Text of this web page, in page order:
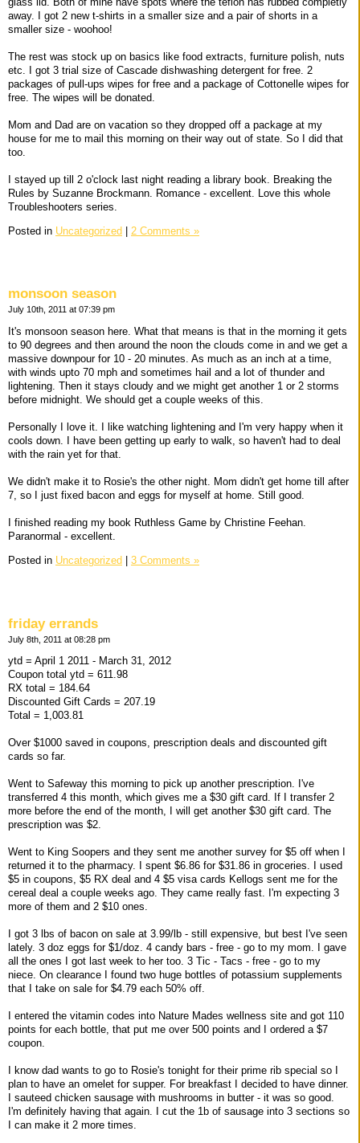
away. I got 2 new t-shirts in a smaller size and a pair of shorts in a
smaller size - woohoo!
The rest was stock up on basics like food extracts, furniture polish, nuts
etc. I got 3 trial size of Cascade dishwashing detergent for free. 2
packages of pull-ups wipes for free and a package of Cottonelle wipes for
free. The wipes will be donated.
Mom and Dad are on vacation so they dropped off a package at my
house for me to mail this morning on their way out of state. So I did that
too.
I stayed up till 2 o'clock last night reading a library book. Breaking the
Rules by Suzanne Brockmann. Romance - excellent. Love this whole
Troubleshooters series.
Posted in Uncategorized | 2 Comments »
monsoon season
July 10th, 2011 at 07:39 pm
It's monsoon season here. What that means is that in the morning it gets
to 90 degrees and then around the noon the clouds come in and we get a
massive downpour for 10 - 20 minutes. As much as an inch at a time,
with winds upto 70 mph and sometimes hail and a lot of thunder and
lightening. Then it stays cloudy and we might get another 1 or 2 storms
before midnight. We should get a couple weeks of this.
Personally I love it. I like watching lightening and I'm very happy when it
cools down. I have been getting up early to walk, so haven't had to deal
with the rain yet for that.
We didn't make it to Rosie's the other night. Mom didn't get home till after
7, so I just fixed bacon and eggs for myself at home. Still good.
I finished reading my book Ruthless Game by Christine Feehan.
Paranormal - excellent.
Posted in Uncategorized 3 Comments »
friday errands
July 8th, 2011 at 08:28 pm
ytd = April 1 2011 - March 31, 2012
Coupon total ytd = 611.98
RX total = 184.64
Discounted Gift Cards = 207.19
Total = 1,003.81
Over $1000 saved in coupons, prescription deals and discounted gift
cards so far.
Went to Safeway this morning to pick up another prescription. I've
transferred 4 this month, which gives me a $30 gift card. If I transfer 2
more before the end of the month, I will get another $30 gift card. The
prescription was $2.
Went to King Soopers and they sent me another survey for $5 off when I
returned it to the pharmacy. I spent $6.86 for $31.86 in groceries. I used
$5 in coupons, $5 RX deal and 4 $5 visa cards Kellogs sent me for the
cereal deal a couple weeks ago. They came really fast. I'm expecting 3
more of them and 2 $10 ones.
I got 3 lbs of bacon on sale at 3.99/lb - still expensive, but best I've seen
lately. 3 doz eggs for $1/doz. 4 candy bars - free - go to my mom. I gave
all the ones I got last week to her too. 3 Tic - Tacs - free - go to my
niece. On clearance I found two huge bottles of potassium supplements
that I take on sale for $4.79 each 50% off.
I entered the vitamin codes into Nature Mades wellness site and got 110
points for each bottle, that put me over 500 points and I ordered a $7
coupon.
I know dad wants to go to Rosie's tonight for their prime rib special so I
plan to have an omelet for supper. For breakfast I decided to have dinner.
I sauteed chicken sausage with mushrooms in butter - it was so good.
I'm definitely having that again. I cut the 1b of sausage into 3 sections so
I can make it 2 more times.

▶ [Task item]:
No pictures go in the copy. Set down all the data exactly.

▶ [Your solution]:
Text of this web page, in page order:
away. I got 2 new t-shirts in a smaller size and a pair of shorts in a
smaller size - woohoo!
The rest was stock up on basics like food extracts, furniture polish, nuts
etc. I got 3 trial size of Cascade dishwashing detergent for free. 2
packages of pull-ups wipes for free and a package of Cottonelle wipes for
free. The wipes will be donated.
Mom and Dad are on vacation so they dropped off a package at my
house for me to mail this morning on their way out of state. So I did that
too.
I stayed up till 2 o'clock last night reading a library book. Breaking the
Rules by Suzanne Brockmann. Romance - excellent. Love this whole
Troubleshooters series.
Posted in Uncategorized | 2 Comments »
monsoon season
July 10th, 2011 at 07:39 pm
It's monsoon season here. What that means is that in the morning it gets
to 90 degrees and then around the noon the clouds come in and we get a
massive downpour for 10 - 20 minutes. As much as an inch at a time,
with winds upto 70 mph and sometimes hail and a lot of thunder and
lightening. Then it stays cloudy and we might get another 1 or 2 storms
before midnight. We should get a couple weeks of this.
Personally I love it. I like watching lightening and I'm very happy when it
cools down. I have been getting up early to walk, so haven't had to deal
with the rain yet for that.
We didn't make it to Rosie's the other night. Mom didn't get home till after
7, so I just fixed bacon and eggs for myself at home. Still good.
I finished reading my book Ruthless Game by Christine Feehan.
Paranormal - excellent.
Posted in Uncategorized 3 Comments »
friday errands
July 8th, 2011 at 08:28 pm
ytd = April 1 2011 - March 31, 2012
Coupon total ytd = 611.98
RX total = 184.64
Discounted Gift Cards = 207.19
Total = 1,003.81
Over $1000 saved in coupons, prescription deals and discounted gift
cards so far.
Went to Safeway this morning to pick up another prescription. I've
transferred 4 this month, which gives me a $30 gift card. If I transfer 2
more before the end of the month, I will get another $30 gift card. The
prescription was $2.
Went to King Soopers and they sent me another survey for $5 off when I
returned it to the pharmacy. I spent $6.86 for $31.86 in groceries. I used
$5 in coupons, $5 RX deal and 4 $5 visa cards Kellogs sent me for the
cereal deal a couple weeks ago. They came really fast. I'm expecting 3
more of them and 2 $10 ones.
I got 3 lbs of bacon on sale at 3.99/lb - still expensive, but best I've seen
lately. 3 doz eggs for $1/doz. 4 candy bars - free - go to my mom. I gave
all the ones I got last week to her too. 3 Tic - Tacs - free - go to my
niece. On clearance I found two huge bottles of potassium supplements
that I take on sale for $4.79 each 50% off.
I entered the vitamin codes into Nature Mades wellness site and got 110
points for each bottle, that put me over 500 points and I ordered a $7
coupon.
I know dad wants to go to Rosie's tonight for their prime rib special so I
plan to have an omelet for supper. For breakfast I decided to have dinner.
I sauteed chicken sausage with mushrooms in butter - it was so good.
I'm definitely having that again. I cut the 1b of sausage into 3 sections so
I can make it 2 more times.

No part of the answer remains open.